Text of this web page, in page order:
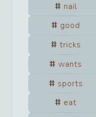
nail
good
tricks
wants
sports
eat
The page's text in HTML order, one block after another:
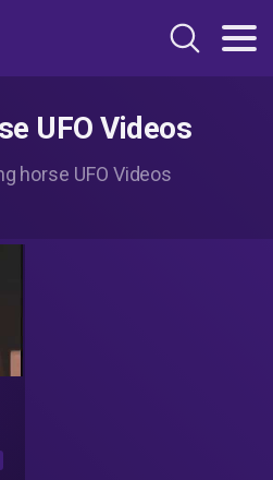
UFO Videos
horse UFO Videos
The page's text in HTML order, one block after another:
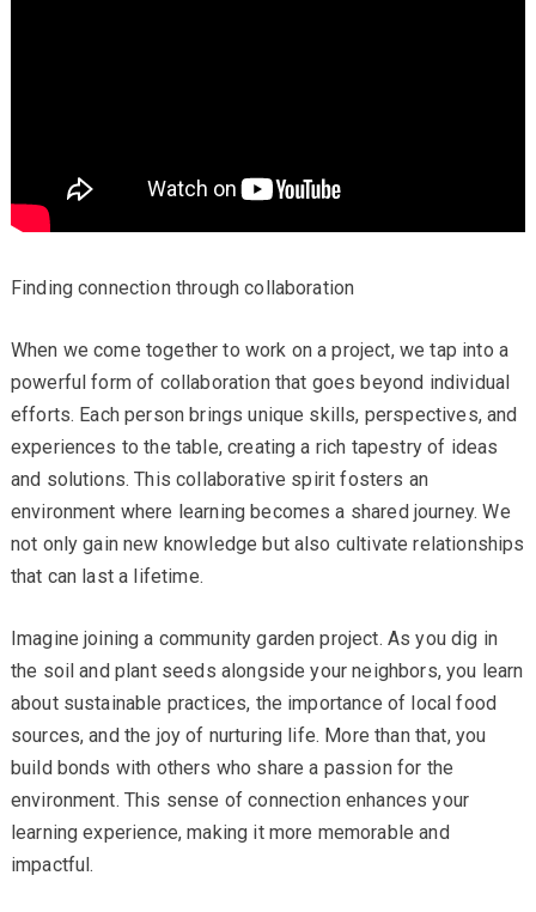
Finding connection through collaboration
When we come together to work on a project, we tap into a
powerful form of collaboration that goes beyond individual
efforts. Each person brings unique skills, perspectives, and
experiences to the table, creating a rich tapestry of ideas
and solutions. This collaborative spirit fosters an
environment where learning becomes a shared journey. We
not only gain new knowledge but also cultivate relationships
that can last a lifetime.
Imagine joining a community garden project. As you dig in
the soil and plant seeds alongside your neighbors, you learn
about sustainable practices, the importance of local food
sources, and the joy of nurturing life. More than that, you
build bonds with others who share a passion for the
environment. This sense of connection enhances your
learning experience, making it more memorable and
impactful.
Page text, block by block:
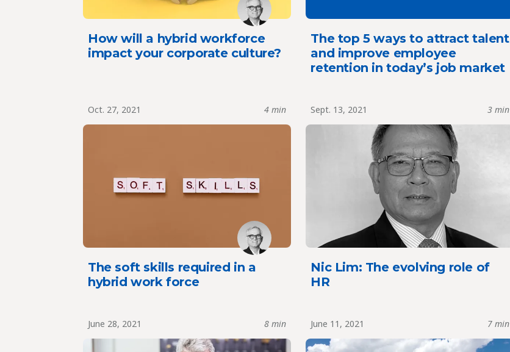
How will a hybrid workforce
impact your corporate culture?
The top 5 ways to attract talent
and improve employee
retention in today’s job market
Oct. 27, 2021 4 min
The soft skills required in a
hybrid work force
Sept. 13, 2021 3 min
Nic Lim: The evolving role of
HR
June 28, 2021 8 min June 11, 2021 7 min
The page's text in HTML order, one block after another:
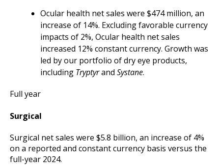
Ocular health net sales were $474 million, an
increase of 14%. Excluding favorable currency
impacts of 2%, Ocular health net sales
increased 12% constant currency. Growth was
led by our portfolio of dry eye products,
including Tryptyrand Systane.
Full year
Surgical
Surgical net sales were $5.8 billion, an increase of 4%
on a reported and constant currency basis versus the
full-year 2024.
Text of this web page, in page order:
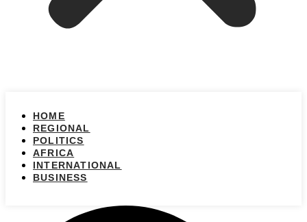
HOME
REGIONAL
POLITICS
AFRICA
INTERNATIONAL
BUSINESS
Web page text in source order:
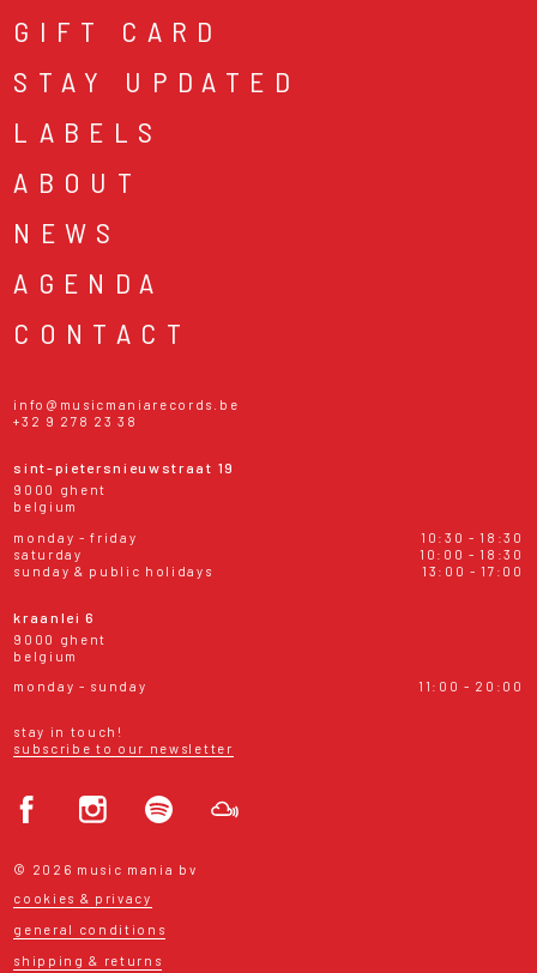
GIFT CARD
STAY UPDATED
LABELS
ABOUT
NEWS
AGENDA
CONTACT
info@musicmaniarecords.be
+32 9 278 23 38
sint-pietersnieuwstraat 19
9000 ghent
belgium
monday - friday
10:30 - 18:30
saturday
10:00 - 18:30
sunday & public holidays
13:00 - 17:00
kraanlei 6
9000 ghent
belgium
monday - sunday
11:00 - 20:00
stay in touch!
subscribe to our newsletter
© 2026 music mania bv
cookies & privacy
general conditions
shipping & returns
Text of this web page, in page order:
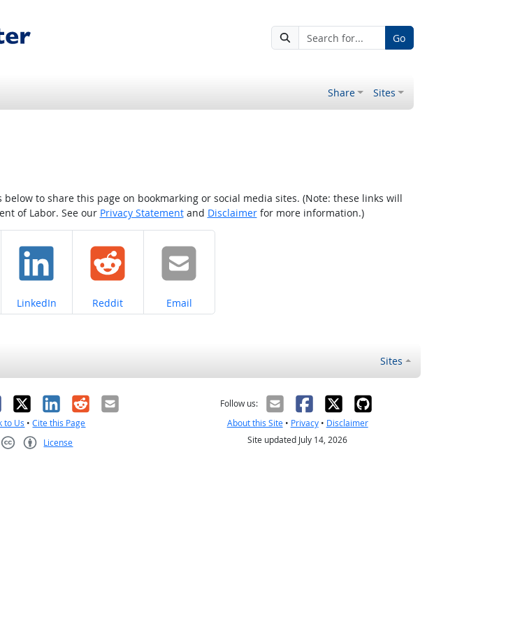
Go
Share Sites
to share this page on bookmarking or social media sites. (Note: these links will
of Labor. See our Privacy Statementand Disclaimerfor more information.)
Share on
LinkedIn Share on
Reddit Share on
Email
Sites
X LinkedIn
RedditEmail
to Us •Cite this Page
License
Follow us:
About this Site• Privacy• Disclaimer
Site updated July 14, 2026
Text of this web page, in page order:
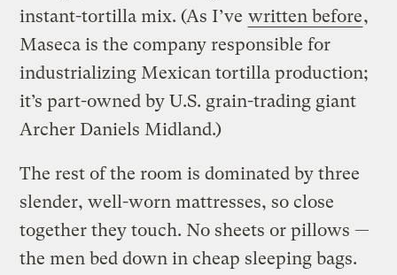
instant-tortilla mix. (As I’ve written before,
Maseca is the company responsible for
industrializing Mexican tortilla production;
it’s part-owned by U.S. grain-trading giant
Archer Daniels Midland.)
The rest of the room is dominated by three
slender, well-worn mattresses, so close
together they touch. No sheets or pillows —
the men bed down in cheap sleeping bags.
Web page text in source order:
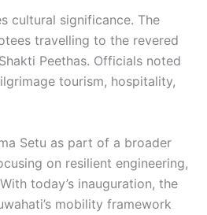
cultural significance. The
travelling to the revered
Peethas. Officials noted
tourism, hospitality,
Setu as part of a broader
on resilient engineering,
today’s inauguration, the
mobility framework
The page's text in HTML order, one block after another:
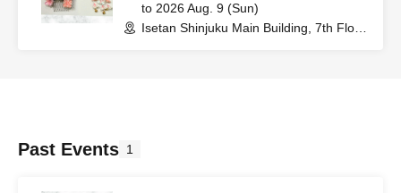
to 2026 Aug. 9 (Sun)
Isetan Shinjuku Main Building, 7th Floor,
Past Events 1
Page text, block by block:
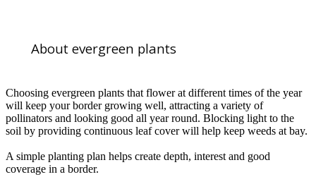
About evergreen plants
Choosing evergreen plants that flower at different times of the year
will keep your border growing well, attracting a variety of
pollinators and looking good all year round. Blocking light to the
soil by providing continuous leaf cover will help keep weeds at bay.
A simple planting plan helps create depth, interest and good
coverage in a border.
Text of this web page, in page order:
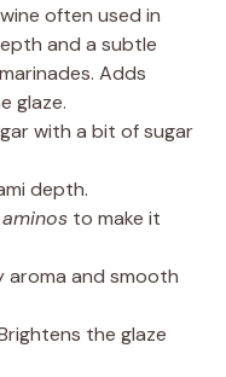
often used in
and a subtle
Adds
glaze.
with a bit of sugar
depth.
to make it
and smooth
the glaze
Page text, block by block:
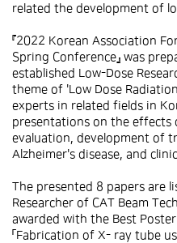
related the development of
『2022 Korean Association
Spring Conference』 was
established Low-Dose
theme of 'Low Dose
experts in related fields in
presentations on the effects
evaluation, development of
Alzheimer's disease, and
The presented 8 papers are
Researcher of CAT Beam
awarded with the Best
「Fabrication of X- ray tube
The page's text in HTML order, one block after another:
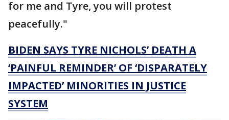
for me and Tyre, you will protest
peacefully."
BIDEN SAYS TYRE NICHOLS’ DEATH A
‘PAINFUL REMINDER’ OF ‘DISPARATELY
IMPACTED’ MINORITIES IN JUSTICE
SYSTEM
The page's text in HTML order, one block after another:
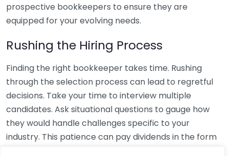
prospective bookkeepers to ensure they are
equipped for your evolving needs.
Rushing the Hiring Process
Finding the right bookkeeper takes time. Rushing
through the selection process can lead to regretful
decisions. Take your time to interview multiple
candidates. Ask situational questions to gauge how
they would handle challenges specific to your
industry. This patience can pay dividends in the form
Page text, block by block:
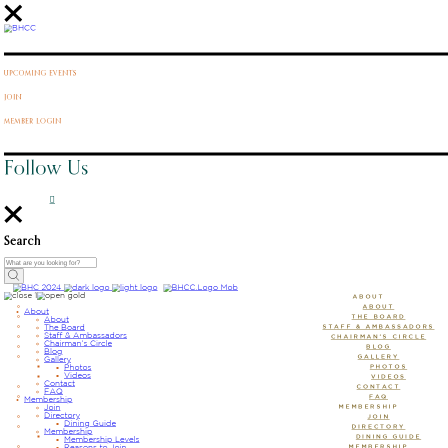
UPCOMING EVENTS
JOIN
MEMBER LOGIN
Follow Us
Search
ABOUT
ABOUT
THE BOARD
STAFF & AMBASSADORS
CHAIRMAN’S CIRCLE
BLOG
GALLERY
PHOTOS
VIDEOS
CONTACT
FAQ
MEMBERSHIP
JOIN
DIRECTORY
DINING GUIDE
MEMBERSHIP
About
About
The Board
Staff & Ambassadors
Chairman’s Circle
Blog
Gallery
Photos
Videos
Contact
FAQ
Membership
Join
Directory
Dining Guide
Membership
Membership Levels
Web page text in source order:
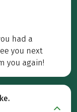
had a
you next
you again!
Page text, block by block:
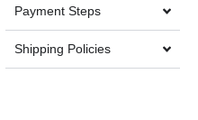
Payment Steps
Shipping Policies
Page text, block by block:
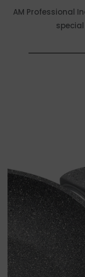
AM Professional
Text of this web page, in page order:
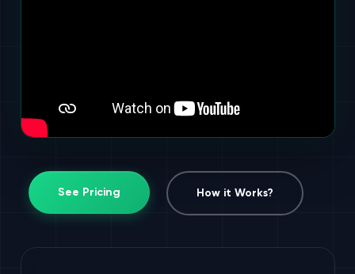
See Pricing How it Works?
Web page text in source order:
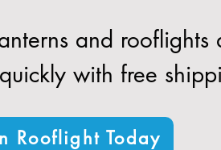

□ □ □ □

Leave out the images and copy every record above exactly.

## Answer for this exercise
Text of this web page, in page order:
nail
good
tricks
wants
sports
eat
The page's text in HTML order, one block after another:
UFO Videos
horse UFO Videos
The page's text in HTML order, one block after another:
Finding connection through collaboration
When we come together to work on a project, we tap into a
powerful form of collaboration that goes beyond individual
efforts. Each person brings unique skills, perspectives, and
experiences to the table, creating a rich tapestry of ideas
and solutions. This collaborative spirit fosters an
environment where learning becomes a shared journey. We
not only gain new knowledge but also cultivate relationships
that can last a lifetime.
Imagine joining a community garden project. As you dig in
the soil and plant seeds alongside your neighbors, you learn
about sustainable practices, the importance of local food
sources, and the joy of nurturing life. More than that, you
build bonds with others who share a passion for the
environment. This sense of connection enhances your
learning experience, making it more memorable and
impactful.
Page text, block by block:
How will a hybrid workforce
impact your corporate culture?
The top 5 ways to attract talent
and improve employee
retention in today’s job market
Oct. 27, 2021 4 min
The soft skills required in a
hybrid work force
Sept. 13, 2021 3 min
Nic Lim: The evolving role of
HR
June 28, 2021 8 min June 11, 2021 7 min
The page's text in HTML order, one block after another:
Ocular health net sales were $474 million, an
increase of 14%. Excluding favorable currency
impacts of 2%, Ocular health net sales
increased 12% constant currency. Growth was
led by our portfolio of dry eye products,
including Tryptyrand Systane.
Full year
Surgical
Surgical net sales were $5.8 billion, an increase of 4%
on a reported and constant currency basis versus the
full-year 2024.
Text of this web page, in page order:
HOME
REGIONAL
POLITICS
AFRICA
INTERNATIONAL
BUSINESS
Web page text in source order:
GIFT CARD
STAY UPDATED
LABELS
ABOUT
NEWS
AGENDA
CONTACT
info@musicmaniarecords.be
+32 9 278 23 38
sint-pietersnieuwstraat 19
9000 ghent
belgium
monday - friday
10:30 - 18:30
saturday
10:00 - 18:30
sunday & public holidays
13:00 - 17:00
kraanlei 6
9000 ghent
belgium
monday - sunday
11:00 - 20:00
stay in touch!
subscribe to our newsletter
© 2026 music mania bv
cookies & privacy
general conditions
shipping & returns
Text of this web page, in page order:
Go
Share Sites
to share this page on bookmarking or social media sites. (Note: these links will
of Labor. See our Privacy Statementand Disclaimerfor more information.)
Share on
LinkedIn Share on
Reddit Share on
Email
Sites
X LinkedIn
RedditEmail
to Us •Cite this Page
License
Follow us:
About this Site• Privacy• Disclaimer
Site updated July 14, 2026
Text of this web page, in page order:
instant-tortilla mix. (As I’ve written before,
Maseca is the company responsible for
industrializing Mexican tortilla production;
it’s part-owned by U.S. grain-trading giant
Archer Daniels Midland.)
The rest of the room is dominated by three
slender, well-worn mattresses, so close
together they touch. No sheets or pillows —
the men bed down in cheap sleeping bags.
Web page text in source order:
cultural significance. The
travelling to the revered
Peethas. Officials noted
tourism, hospitality,
Setu as part of a broader
on resilient engineering,
today’s inauguration, the
mobility framework
The page's text in HTML order, one block after another:
to 2026 Aug. 9 (Sun)
Isetan Shinjuku Main Building, 7th Floor,
Past Events 1
Page text, block by block:
About evergreen plants
Choosing evergreen plants that flower at different times of the year
will keep your border growing well, attracting a variety of
pollinators and looking good all year round. Blocking light to the
soil by providing continuous leaf cover will help keep weeds at bay.
A simple planting plan helps create depth, interest and good
coverage in a border.
Text of this web page, in page order:
often used in
and a subtle
Adds
glaze.
with a bit of sugar
depth.
to make it
and smooth
the glaze
Page text, block by block:
related the development of
『2022 Korean Association
Spring Conference』 was
established Low-Dose
theme of 'Low Dose
experts in related fields in
presentations on the effects
evaluation, development of
Alzheimer's disease, and
The presented 8 papers are
Researcher of CAT Beam
awarded with the Best
「Fabrication of X- ray tube
The page's text in HTML order, one block after another:
for me and Tyre, you will protest
peacefully."
BIDEN SAYS TYRE NICHOLS’ DEATH A
‘PAINFUL REMINDER’ OF ‘DISPARATELY
IMPACTED’ MINORITIES IN JUSTICE
SYSTEM
The page's text in HTML order, one block after another:
prospective bookkeepers to ensure they are
equipped for your evolving needs.
Rushing the Hiring Process
Finding the right bookkeeper takes time. Rushing
through the selection process can lead to regretful
decisions. Take your time to interview multiple
candidates. Ask situational questions to gauge how
they would handle challenges specific to your
industry. This patience can pay dividends in the form
Page text, block by block:
UPCOMING EVENTS
JOIN
MEMBER LOGIN
Follow Us
Search
ABOUT
ABOUT
THE BOARD
STAFF & AMBASSADORS
CHAIRMAN’S CIRCLE
BLOG
GALLERY
PHOTOS
VIDEOS
CONTACT
FAQ
MEMBERSHIP
JOIN
DIRECTORY
DINING GUIDE
MEMBERSHIP
About
About
The Board
Staff & Ambassadors
Chairman’s Circle
Blog
Gallery
Photos
Videos
Contact
FAQ
Membership
Join
Directory
Dining Guide
Membership
Membership Levels
Web page text in source order:
had a
you next
you again!
Page text, block by block:
Payment Steps
Shipping Policies
Page text, block by block:
AM Professional
Text of this web page, in page order:
See Pricing How it Works?
Web page text in source order:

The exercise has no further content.